From the table above, en_US.twitter.txt has the most number of lines, however since each tweet is relatively short, the Twitter word count is not as high as the Blogs word count. en_US.blogs.txt has the highest average word count per line and also the highest word count overall in the .txt file.

Remove profane words from each file

Profanity should be removed from each of the three files, since profane words will not be included in the prediction model. A list of profane words is obtained from: List of Profane Words

After the profane words are removed, calculations are performed to express the number of profane words removed from each file and what percentage of words are removed.

library(tm)

# Create list of profane words from the github link above
profane <- read.table("profanity.txt",sep="\n")$V1

# Remove profanities from News and calculate the number of profanities removed. Additionally, express the number of 
# profanities removed as a percentage 
USNews_all_NoProf <- removeWords(USNews_all,profane)
numWordsNews_NoProf <- sum(sapply(strsplit(USNews_all_NoProf,"\\s+"), length))
numWordsNews_removed <- numWordsNews - numWordsNews_NoProf
numWordsNews_Premoved <- numWordsNews_removed/numWordsNews*100

# Remove profanities from Blogs and calculate the number of profanities removed. Additionally, express the number of 
# profanities removed as a percentage 
USBlogs_all_NoProf <- removeWords(USBlogs_all,profane)
numWordsBlogs_NoProf <- sum(sapply(strsplit(USBlogs_all_NoProf,"\\s+"), length))
numWordsBlogs_removed <- numWordsBlogs - numWordsBlogs_NoProf
numWordsBlogs_Premoved <- numWordsBlogs_removed/numWordsBlogs*100

# Remove profanities from Twitter and calculate the number of profanities removed. Additionally, express the number of 
# profanities removed as a percentage 
USTwitter_all_NoProf <- removeWords(USTwitter_all,profane)
numWordsTwitter_NoProf <- sum(sapply(strsplit(USTwitter_all_NoProf,"\\s+"), length))
numWordsTwitter_removed <- numWordsTwitter - numWordsTwitter_NoProf
numWordsTwitter_Premoved <- numWordsTwitter_removed/numWordsTwitter*100

Create a table of the number of profane words removed in each file, expressed as an absolute number and also as a percentage of the original number of words:

# Make a table of profanities removed and percentage removed for each of the three files
numWords <- matrix(c(numWordsNews_removed,numWordsBlogs_removed,numWordsTwitter_removed,numWordsNews_Premoved,numWordsBlogs_Premoved,numWordsTwitter_Premoved),ncol=2, byrow=FALSE)
colnames(numWords) <- c("Words Removed","Percent Removed (%)")
rownames(numWords) <- c("News","Blogs","Twitter")
numWords <- as.table(format(numWords,scientific=FALSE,digits=1))
numWords
##         Words Removed Percent Removed (%)
## News      470.00          0.02           
## Blogs   18073.00          0.05           
## Twitter 72927.00          0.24

From the above table, as expected there are very few profane words removed from en_US.news.txt and en_US.blogs.txt, but a relatively high 0.24% of words classified as profanity have been removed from en_US.twitter.txt. This is most likely due to News and Blog sites containing more professional content where there are less profanities used.
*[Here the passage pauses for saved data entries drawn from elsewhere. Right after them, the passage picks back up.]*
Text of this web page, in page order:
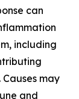
can
including
may
and
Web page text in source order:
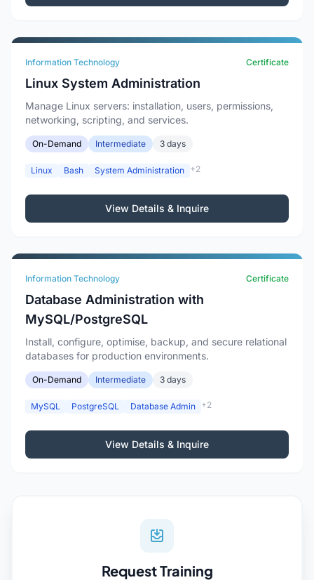
Information Technology Certificate
Linux System Administration
Manage Linux servers: installation, users, permissions,
networking, scripting, and services.
On-Demand Intermediate 3 days
Linux Bash System Administration +2
View Details & Inquire
Information Technology Certificate
Database Administration with
MySQL/PostgreSQL
Install, configure, optimise, backup, and secure relational
databases for production environments.
On-Demand Intermediate 3 days
MySQL PostgreSQL Database Admin +2
View Details & Inquire
Request Training
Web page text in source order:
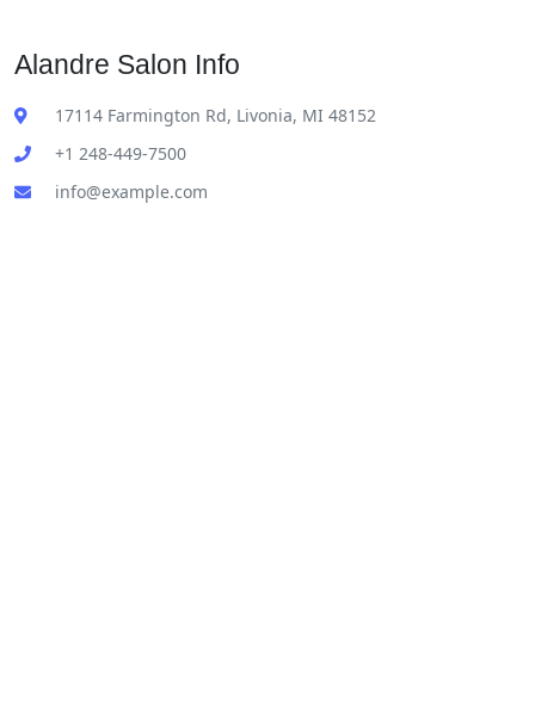
Alandre Salon Info
17114 Farmington Rd, Livonia, MI 48152
+1 248-449-7500
info@example.com
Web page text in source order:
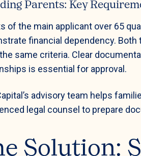
Parents: Key
of the main applicant over 65
financial dependency. Both
same criteria. Clear
is essential for approval.
advisory team helps
legal counsel to prepare
Solution:
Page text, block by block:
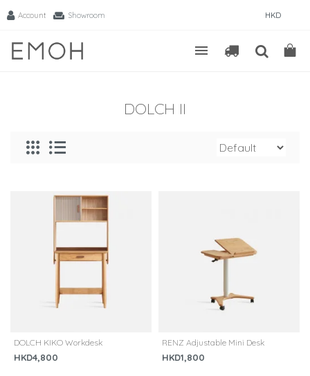
Account Showroom HKD
DOLCH II
DOLCH KIKO Workdesk
HKD4,800
RENZ Adjustable Mini Desk
HKD1,800
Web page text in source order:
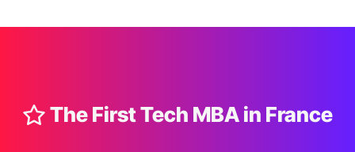
The First Tech MBA in France
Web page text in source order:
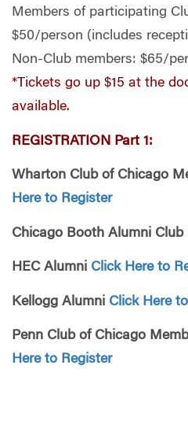
Members of participating
$50/person (includes
Non-Club members: $65/
*Tickets go up $15 at the
available.
REGISTRATION Part 1:
Wharton Club of Chicago
Here to Register
Chicago Booth Alumni Club
HEC Alumni Click Here to
Kellogg Alumni Click Here
Penn Club of Chicago
Here to Register
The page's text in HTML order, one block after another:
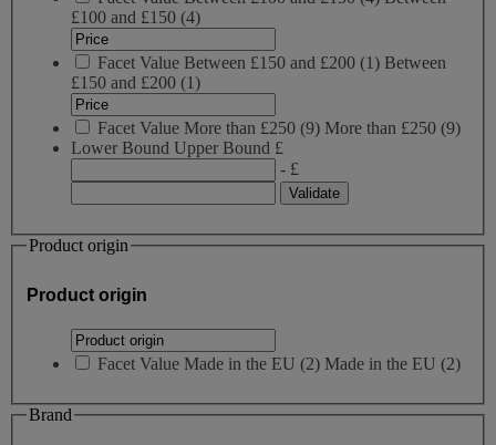
£100 and £150 (4)
Facet Value Between £150 and £200 (1) Between
£150 and £200 (1)
Facet Value More than £250 (9) More than £250 (9)
Lower Bound Upper Bound £
- £
Product origin
Product origin
Facet Value Made in the EU (2) Made in the EU (2)
Brand
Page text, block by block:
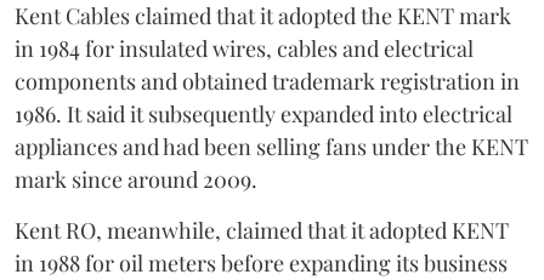
Kent Cables claimed that it adopted the KENT mark
in 1984 for insulated wires, cables and electrical
components and obtained trademark registration in
1986. It said it subsequently expanded into electrical
appliances and had been selling fans under the KENT
mark since around 2009.
Kent RO, meanwhile, claimed that it adopted KENT
in 1988 for oil meters before expanding its business
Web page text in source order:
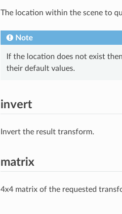
The location within the scene to
Note
If the location does not exist
their default values.
invert
Invert the result transform.
matrix
4x4 matrix of the requested
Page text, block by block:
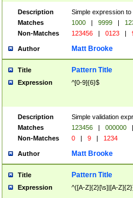
Description
Simple expression
Matches
1000 | 9999 |
Non-Matches
123456 | 0123 |
Author Matt Brooke
Title Pattern Title
Expression ^[0-9]{6}$
Description
Simple validation
Matches
123456 | 000000
|
Non-Matches
0 | 9 | 1234
Author Matt Brooke
Title Pattern Title
Expression ^([A-Z]{2}[\s]|[A-
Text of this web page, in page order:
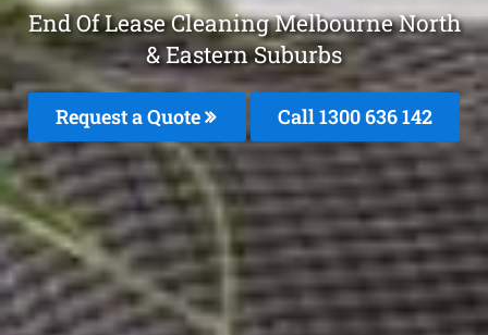
End Of Lease Cleaning Melbourne North
& Eastern Suburbs
Request a Quote Call 1300 636 142
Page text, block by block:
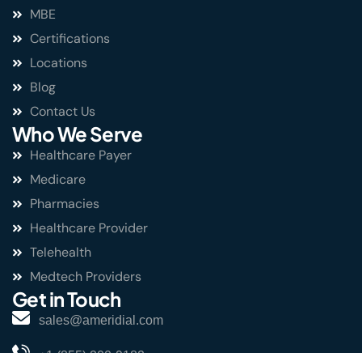
MBE
Certifications
Locations
Blog
Contact Us
Who We Serve
Healthcare Payer
Medicare
Pharmacies
Healthcare Provider
Telehealth
Medtech Providers
Get in Touch
sales@ameridial.com
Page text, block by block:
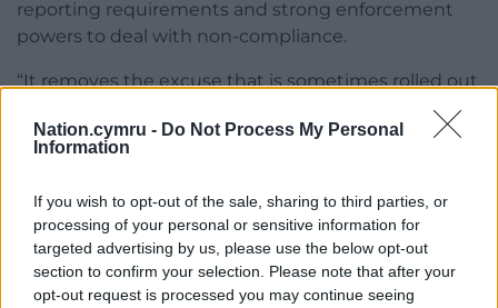
Nation.cymru - Do Not Process My Personal
Information
If you wish to opt-out of the sale, sharing to third parties, or
processing of your personal or sensitive information for
targeted advertising by us, please use the below opt-out
section to confirm your selection. Please note that after your
opt-out request is processed you may continue seeing
reporting requirements and strong enforcement
powers to deal with non-compliance.
“It removes the excuse that is sometimes rolled out
behaviour cannot be tackled when an account is
anonymous.
“We need to be absolutely clear: abuse is not the
same as freedom of speech and being anonymous
does not give anyone the right to abuse anyone
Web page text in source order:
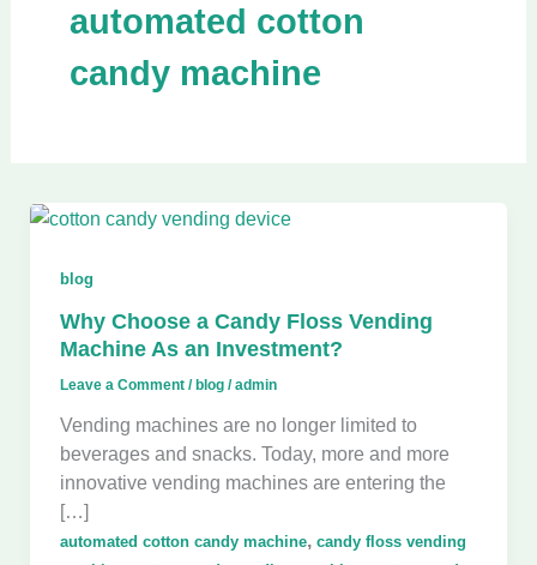
automated cotton
candy machine
blog
Why Choose a Candy Floss Vending
Machine As an Investment?
Leave a Comment / blog/admin
Vending machines are no longer limited to
beverages and snacks. Today, more and more
innovative vending machines are entering the
[…]
automated cotton candy machine, candy floss vending
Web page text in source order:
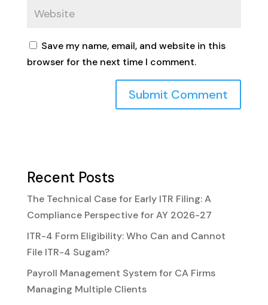
Save my name, email, and website in this
browser for the next time I comment.
Recent Posts
The Technical Case for Early ITR Filing: A
Compliance Perspective for AY 2026-27
ITR-4 Form Eligibility: Who Can and Cannot
File ITR-4 Sugam?
Payroll Management System for CA Firms
Managing Multiple Clients
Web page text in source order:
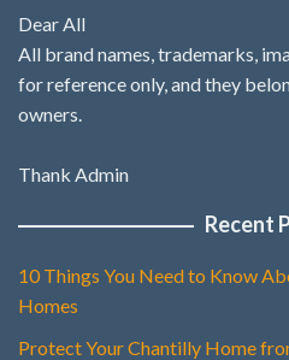
Dear All
All brand names, trademarks,
for reference only, and they
owners.
Thank Admin
Recent
10 Things You Need to Know
Homes
Protect Your Chantilly Home
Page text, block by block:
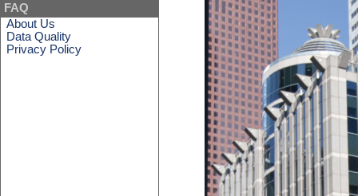
FAQ
About Us
Data Quality
Privacy Policy
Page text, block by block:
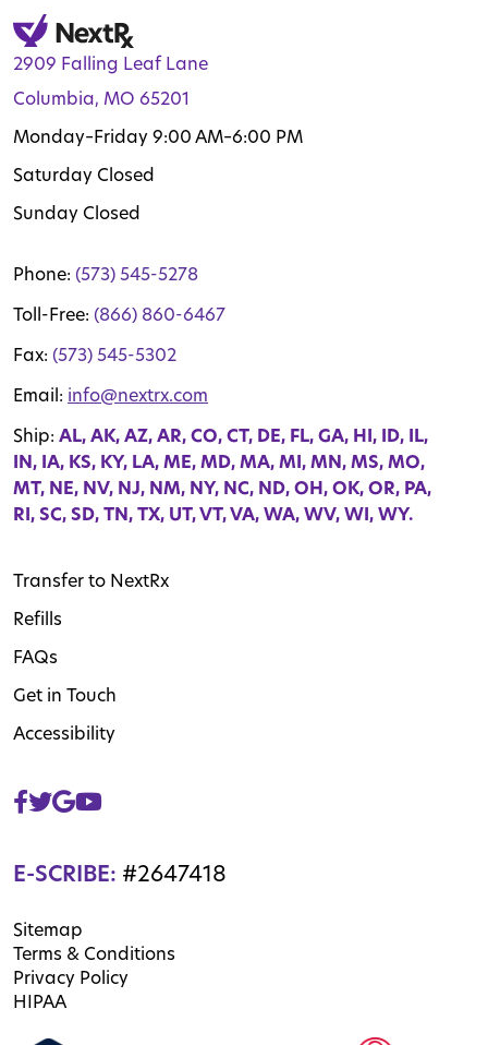
2909 Falling Leaf Lane
Columbia, MO 65201
Monday–Friday 9:00 AM–6:00 PM
Saturday Closed
Sunday Closed
Phone: (573) 545-5278
Toll-Free: (866) 860-6467
Fax: (573) 545-5302
Email: info@nextrx.com
Ship: AL, AK, AZ, AR, CO, CT, DE, FL, GA, HI, ID, IL,
IN, IA, KS, KY, LA, ME, MD, MA, MI, MN, MS, MO,
MT, NE, NV, NJ, NM, NY, NC, ND, OH, OK, OR, PA,
RI, SC, SD, TN, TX, UT, VT, VA, WA, WV, WI, WY.
Transfer to NextRx
Refills
FAQs
Get in Touch
Accessibility
E-SCRIBE: #2647418
Sitemap
Terms & Conditions
Privacy Policy
HIPAA
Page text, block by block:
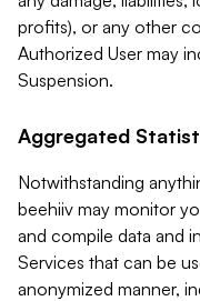
profits), or any other
Authorized User may
Suspension.
Aggregated
Notwithstanding
beehiiv may monitor
and compile data and
Services that can be
anonymized manner,
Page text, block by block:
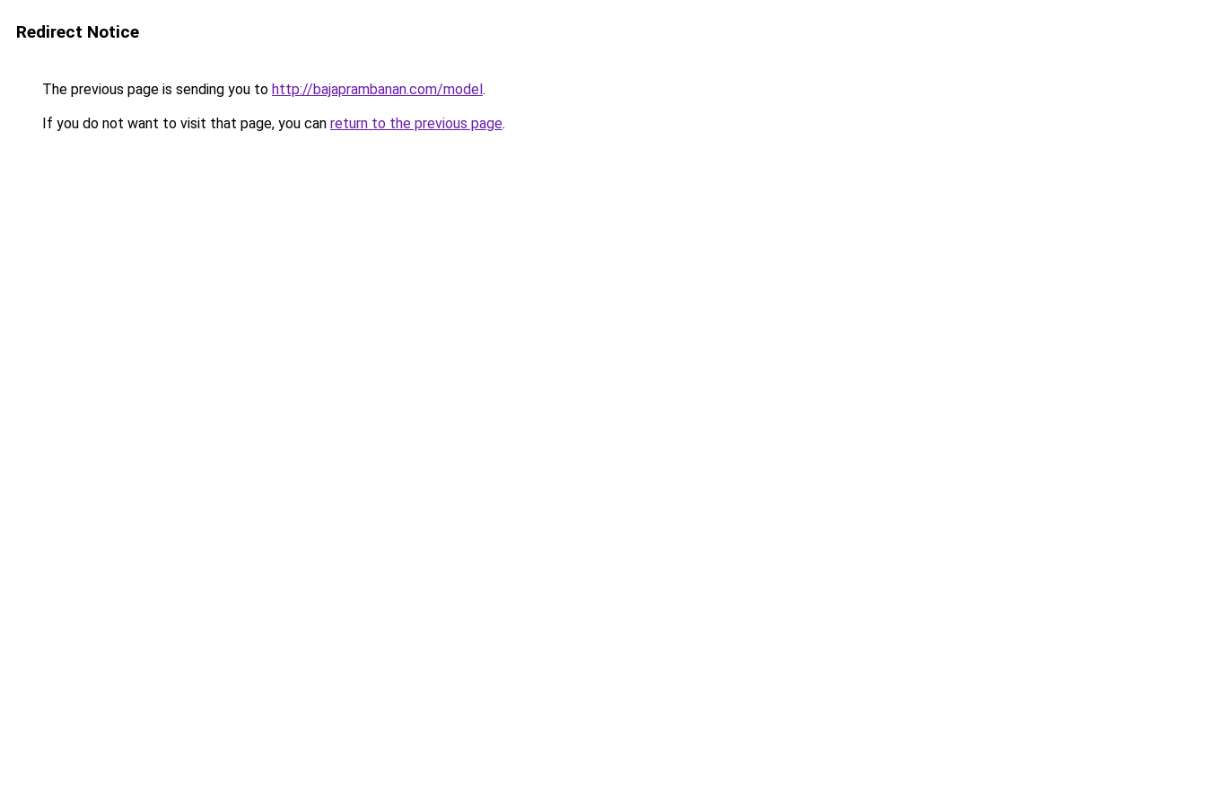
Redirect Notice
The previous page is sending you to http://bajaprambanan.com/model.
If you do not want to visit that page, you can return to the previous page.
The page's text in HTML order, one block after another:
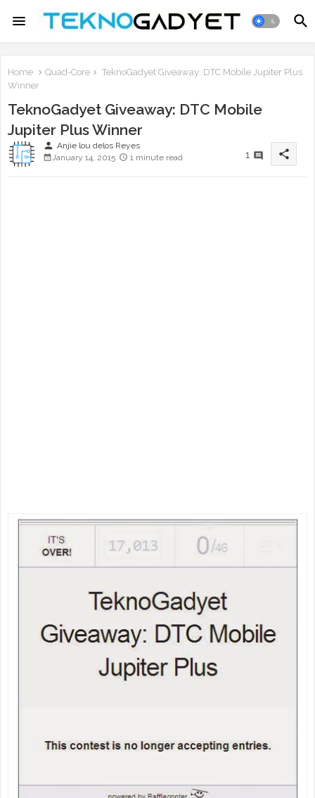
Home Quad-Core
TeknoGadyet Giveaway: DTC Mobile Jupiter Plus
Winner
TeknoGadyet Giveaway: DTC Mobile
Jupiter Plus Winner
person Anjie lou delos Reyes
January 14, 2015
1 minute read 1 share
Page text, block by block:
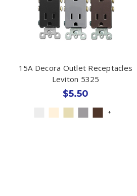
15A Decora Outlet Receptacles
Leviton 5325
$5.50
+
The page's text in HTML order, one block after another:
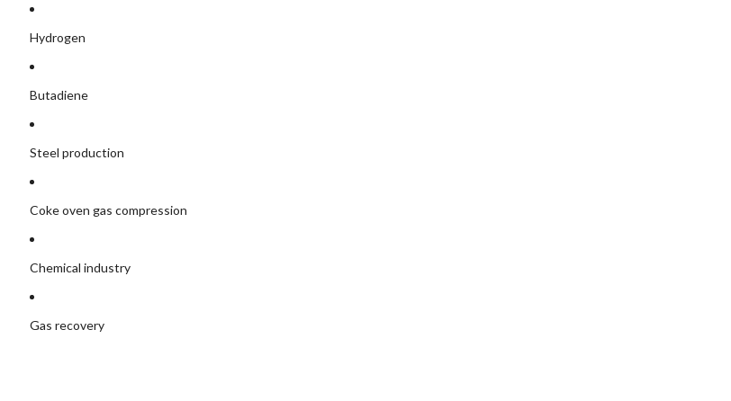
Hydrogen
Butadiene
Steel production
Coke oven gas compression
Chemical industry
Gas recovery
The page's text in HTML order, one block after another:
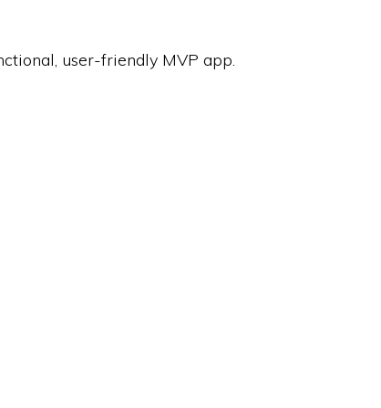
user-friendly MVP app.
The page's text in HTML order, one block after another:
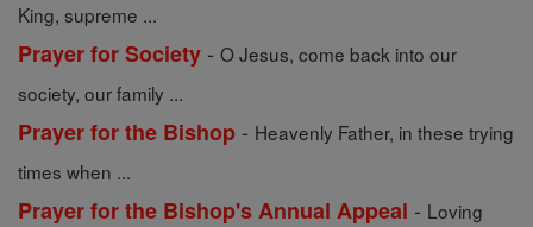
King, supreme ...
Prayer for Society - O Jesus, come back into our
society, our family ...
Prayer for the Bishop - Heavenly Father, in these trying
times when ...
Prayer for the Bishop's Annual Appeal - Loving
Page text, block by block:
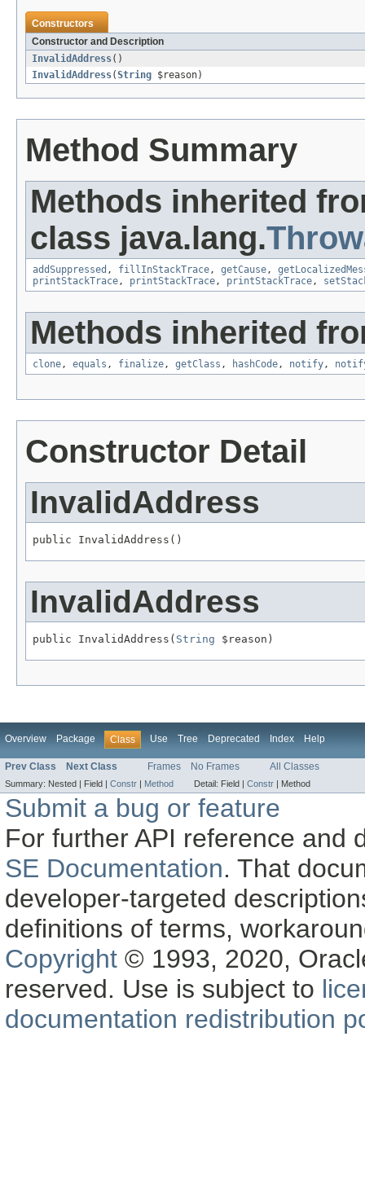
Constructors
Constructor and Description
InvalidAddress()
InvalidAddress(String $reason)
Method Summary
Methods inherited
class java.lang.
addSuppressed , fillInStackTrace, getCause,
printStackTrace, printStackTrace, printStackTrace,
Methods inherited
clone, equals , finalize, getClass , hashCode, notify,
Constructor Detail
InvalidAddress
public InvalidAddress()
InvalidAddress
public InvalidAddress( String $reason)
Overview Package Class Use Tree Deprecated Index Help
Prev Class Next Class Frames No Frames All Classes
Summary: Nested | Field | Constr | Method Detail: Field | Constr | Method
Submit a bug or feature
For further API reference and
SE Documentation. That
developer-targeted
definitions of terms,
Copyright © 1993, 2020,
reserved. Use is subject to
documentation redistribution
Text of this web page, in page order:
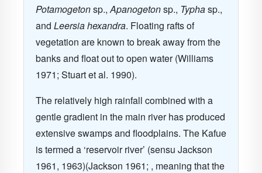
Potamogetonsp.,Apanogetonsp., Typhasp.,
and Leersia hexandra. Floating rafts of
vegetation are known to break away from the
banks and float out to open water (Williams
1971; Stuart et al. 1990).
The relatively high rainfall combined with a
gentle gradient in the main river has produced
extensive swamps and floodplains. The Kafue
is termed a ‘reservoir river’ (sensu Jackson
1961, 1963)(Jackson 1961; , meaning that the
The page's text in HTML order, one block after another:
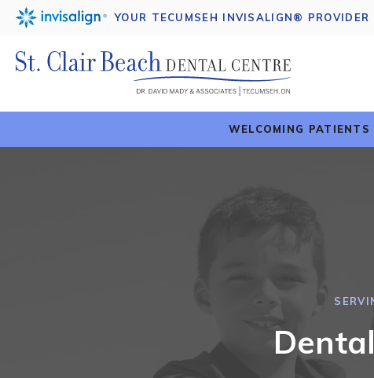
YOUR TECUMSEH INVISALIGN® PROVIDER
WELCOMING
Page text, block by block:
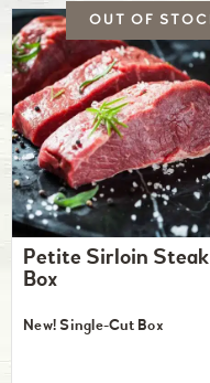
Petite Sirloin Steak
Box
New! Single-Cut Box
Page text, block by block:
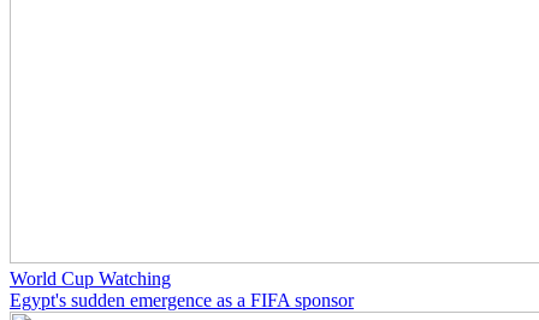
World Cup Watching
Egypt's sudden emergence as a FIFA sponsor
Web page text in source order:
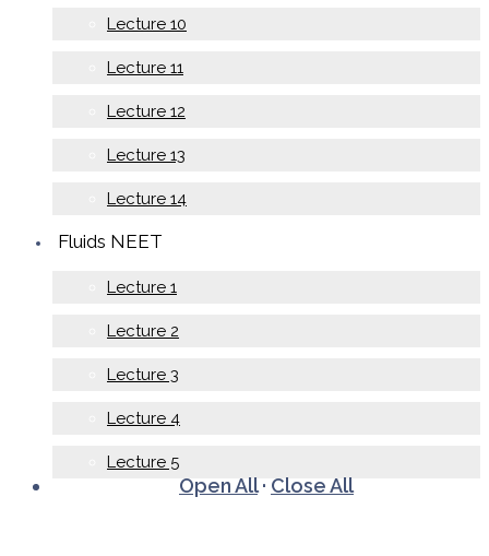
Lecture 10
Lecture 11
Lecture 12
Lecture 13
Lecture 14
Fluids NEET
Lecture 1
Lecture 2
Lecture 3
Lecture 4
Lecture 5
Open All · Close All
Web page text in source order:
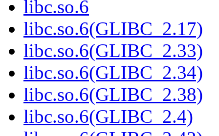
libc.so.6
libc.so.6(GLIBC_2.17)
libc.so.6(GLIBC_2.33)
libc.so.6(GLIBC_2.34)
libc.so.6(GLIBC_2.38)
libc.so.6(GLIBC_2.4)
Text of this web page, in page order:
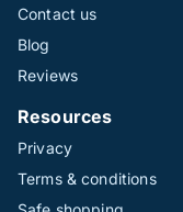
Contact us
Blog
Reviews
Resources
Privacy
Terms & conditions
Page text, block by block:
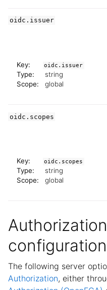
oidc.issuer
Key: oidc.issuer
Type:
string
Scope:
global
oidc.scopes
Key: oidc.scopes
Type:
string
Scope:
global
Authorization
configuration
The following server
Authorization, either
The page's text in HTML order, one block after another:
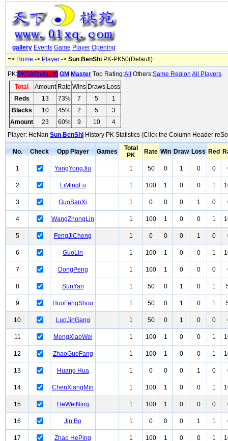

Remove special characters from each file

Remove non-standard characters from each file, such as right single quotation marks, em dash and en dash.

library(qdap)

# Remove special characters using their Unicode code point
USNews_all_NoProf <- multigsub(c("\u201C","\u201D","\u2013","\u2014","\u2019"),c("","","","",""),USNews_all_NoProf)
USBlogs_all_NoProf <- multigsub(c("\u201C","\u201D","\u2013","\u2014","\u2019"),c("","","","",""),USBlogs_all_NoProf)
USTwitter_all_NoProf <- multigsub(c("\u201C","\u201D","\u2013","\u2014","\u2019"),c("","","","",""),USTwitter_all_NoProf)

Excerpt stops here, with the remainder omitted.